Updated article: Encoding orders of Brahmic scripts

Documents the encoding orders that the OpenType Universal Shaping Engine assumes for the Brahmic scripts it supports. Understanding encoding orders is necessary when rendering or otherwise interpreting text in these scripts, as well es when entering text using input methods or otherwise generating text.

Updated for Unicode 17.0 and latest USE data.

https://lontar.eu/en/notes/encoding-orders-of-brahmic-scripts/index.html

@lontar This is a very useful resource, Norbert, but I worry that the term ‘encoding order’ as used here may confuse some people, since what you are describing is the order required for cluster shaping at the glyph level, which in various ways differs from the order in which the text is encoded at the character level (hence the need for and usefulness of the article). What you call ‘encoding order’ in the article, is what I would call ‘shaping order’, to distinguish it from the underlying order of the text encoding.

I wonder how other people think/talk about this?

@TiroTypeworks

I do mean “encoding order”, the order in which characters should appear within a Unicode character sequence. The Universal Shaping Engine defines its cluster model in terms of Unicode character properties, and validates before any glyph-level processing, so it seems to agree with that.

One issue is the USE’s lack of compatibility with Unicode normalization. The USE applies some decompositions, and rendering systems may apply more steps (decomposition, reordering, composition) before passing text to the USE. However, the USE is not designed to guarantee that text is rendered identically independent of normalization. See USE bugs 905 and 568.

Do you know of other issues?

I’m not familiar with “shaping order” – can you point me to a definition?

@lontar So ‘encoding order’ is the order of characters in the underlying text string? or something else? To ask the question another way: ‘the order in which characters should appear within a Unicode character sequence’ at what stage of processing?

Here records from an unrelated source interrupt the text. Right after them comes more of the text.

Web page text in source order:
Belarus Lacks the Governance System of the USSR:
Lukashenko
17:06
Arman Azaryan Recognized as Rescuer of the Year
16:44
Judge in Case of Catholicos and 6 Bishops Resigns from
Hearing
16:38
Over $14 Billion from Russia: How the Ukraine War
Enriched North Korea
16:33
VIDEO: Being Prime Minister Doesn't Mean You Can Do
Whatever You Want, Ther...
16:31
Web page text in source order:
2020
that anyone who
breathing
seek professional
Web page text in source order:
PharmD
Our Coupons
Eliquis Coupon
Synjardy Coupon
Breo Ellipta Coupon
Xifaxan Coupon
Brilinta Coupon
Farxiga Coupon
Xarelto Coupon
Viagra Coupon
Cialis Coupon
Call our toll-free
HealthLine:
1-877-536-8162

‘Shaping order’ is the term I use for the input order at the beginning of glyph processing: i.e. the order of the characters at the moment when layout passes from character-level processing to glyph level processing. So that would mean after any initial reordering of characters as part of the shaping operations.

I suspect, based on my understanding of your tables, that we mean similar things with different terms. I find the word ‘encoding’ very broad and hence vague.

@TiroTypeworks

I think there should be well-defined encoding orders for Brahmic scripts shared between all stages of processing. Sadly the Unicode Standard doesn’t define such encoding orders, or defines them incompletely, or (for Khmer) defines one that’s unworkable. So for the scripts supported by the Universal Shaping Engine the encoding orders defined by the USE are currently your best bet.

I wrote in much more detail about this topic in “Order and disorder in Unicode”:

https://lontar.eu/en/notes/order-and-disorder-in-unicode/

Order and disorder in Unicode

@TiroTypeworks

“The moment when layout passes from character-level processing to glyph-level processing” isn’t well-defined in the Universal Shaping Engine – see USE bug 270.

An interesting point to look at glyph order is just before application of lookups starts. By then shaping systems have processed the input character sequence in several steps:

• (optional) apply full or partial Unicode normalization

• (USE) apply specified partial Unicode normalization

• (some shaping engines, incl. USE) inserted dotted circles to ensure valid clusters

• (some shaping engines, not USE) decompose, insert, reorder specific characters

• map characters to glyphs per cmap, possibly applying (de-)composition

Would that be your shaping order?

@lontar Yes, what I call ‘shaping order’ is the state of the string at the end of any pre-processing of character order immediately before, in OTL terms, GSUB begins. It is the order when the shaping engine stops processing character codes and starts processing glyph IDs. I am happing to entertain other terms for this, but I do think it is helpful to be able to indentify this order, because it directly determines, via cmap, the starting input order of glyphs for the lookups.

I now understand, if correct, that your ‘encoding order’ is the step previous to the kinds of pre-processing of character order you describe. Yes?

@lontar I have the sense that we have too few terms to unambiguously label the various stages and states of character ordering during text processing and display. E.g. ‘input character sequence’ as you use here: that could either mean the sequence as input by the author, or the sequence as taken as input by the shaping engine (which might have been normalised), or the sequence as provided as input to glyph processing.

@TiroTypeworks

“Input character sequence” is indeed a generic term, and needs to be tied to a process or algorithm to which the character sequence is an input. In this case, it’s an input to a shaping system, such as HarfBuzz.

@TiroTypeworks

I might have called your “shaping order” the “initial glyph sequence”, but as long as we know what we mean, the name doesn’t matter that much to me. And yes, this point in shaping is important because it’s the first time the font gets to see and influence what’s going on.

No, “encoding order” is not tied to any particular step. I use the term to specify how text for a given script *should be* encoded, what we consider “correct”. An actual character sequence may not conform to the specified encoding order. That’s why the USE and some other shaping engines validate their input and insert dotted circles where text does not conform to the specified encoding order.